Since all models are trained with the squared error, let's concentrate on the column of MSE column for comparisons. From Table 4, we can observe that: (1) The STL-2DTCDN can achieve the best results in most cases (as indicated by the count of the best results in the last row). (2) The STL-2DTCDN shows better performance than TiDE, and the MSE decreases by 3.2% (at 96), 5.7% (at 192), 5.8% (at 336), 6.9% (at 720) in average. The longer the prediction horizon, the better STL-2DTCDN performs. This suggests that STL-2DTCDN is more suitable for long-term forecasting. (3) Our proposed model achieves significantly better results than TiDE in large datasets for long-term forecasting. The MSE decreases by 10.1% (at 720) and 13.8% (at 720) for the Traffic dataset and the Electricity dataset, respectively. However, for four ETT datasets with the prediction length of 720, the STL-2DTCDN achieves only a 4.4% decrease in MSE on average compared to TiDE. We believe that this is because the Traffic and Electricity datasets have a significantly larger number of time series compared to four ETT datasets. Consequently, the 2DTCDN can utilize a larger kernel size in the feature dimension to better explore interdependencies among different time series.

Figures 8 and 9 present the comparison of forecasting results calculated by STL-2DTCDN and TiDE with the ground truth for the Traffic and Electricity datasets.

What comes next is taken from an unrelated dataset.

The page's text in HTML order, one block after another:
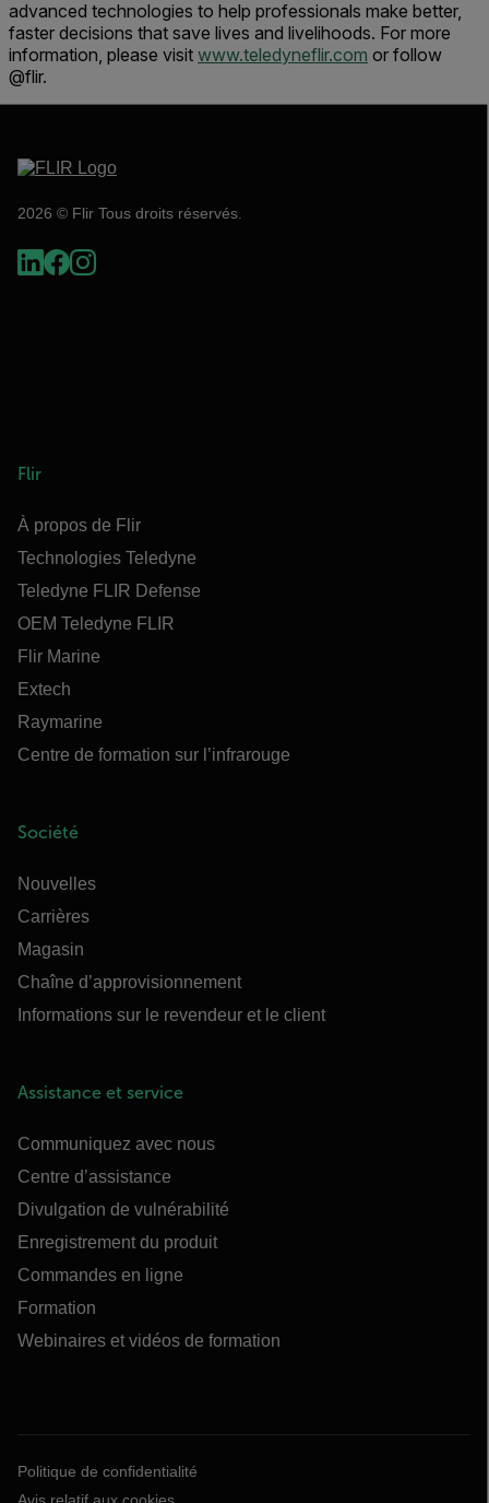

From these figures, we observe that the STL-2DTCDN performs better in capturing the temporal repeating patterns and fitting the trend of the curve. This indicates that the STL-2DTCDN effectively captures the temporal characteristics of the data sequences, including seasonality and trends.

Ablation studies

The contribution of each involved component of STL-2DTCDN is figured out by ablation studies. Specifically, each component is removed in turn from the STL-2DTCDN, and we evaluate the performance of each sub-framework consists of the remaining components. Each sub-framework is detailed as follows:

Re/STL: Remove the STL from the originally proposed STL-2DTCDN.
Re/2DTCDN: Remove the 2DTCDN from the originally proposed STL-2DTCDN.
Re/Time features: Remove the Time features from the originally proposed STL-2DTCDN.
STL-2DTCDN → STL-TCN: 2DTCDN is replaced with a vanilla TCN.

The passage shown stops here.